In using such a moving average construct, I have the fear that the code becomes rather in-performant, especially if one takes a double- or triple-moving average. Then one obtains nested loops and therefore quadratic or cubic scaling with the period-size.

My question is, whether compilers are so smart to optimize such redundant loops somehow away? Or is that not the case and one must manually take care for intermediate storage (--which is what I guess)? How could one do this reasonably in the example code below?

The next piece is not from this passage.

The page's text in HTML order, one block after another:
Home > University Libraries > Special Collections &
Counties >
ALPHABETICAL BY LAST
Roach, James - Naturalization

Example code, adapted from Wikipedia, compiles with Visual Studio 2013:

CRTP-base class and actual vector:

#include <vector>

template <typename E>
struct VecExpression
{
    double operator[](int i) const { return static_cast<E const&>(*this)[i]; }
};

struct Vec : public VecExpression<Vec>
{
    Vec(size_t N) : data(N) {}
    double operator[](int i) const { return data[i]; }
    double& operator[](int i) { return data[i]; }

    std::vector<double> data;
};

Moving Average class:

template <typename VectorType>
struct VecMovingAverage : public VecExpression<VecMovingAverage<VectorType> >
{
    VecMovingAverage(VectorType const& _vector, int _period) : vector(_vector), period(_period) {}
    double operator[](int i) const
    {
        int s = std::max(i - period + 1, 0);
        double ad = 0.0;
        for (int j = s; j <= i; ++j)
            ad += vector[j];
        return ad / (i - s + 1);
    }

    VectorType const& vector;
    int period;
};

template<typename VectorType>
auto MovingAverage(VectorType const& vector, int period = 10) -> VecMovingAverage<VectorType>
{
    return VecMovingAverage<VectorType>(vector, period);
}

Now my above mentioned fears arise with expressions like this,

Vec vec(100);
auto tripleMA= MovingAverage(MovingAverage(MovingAverage(vec,20),20),20);
std::cout << tripleMA[40] << std::endl;

which I suppose require 20^3 evaluations for the single operator[] ... ?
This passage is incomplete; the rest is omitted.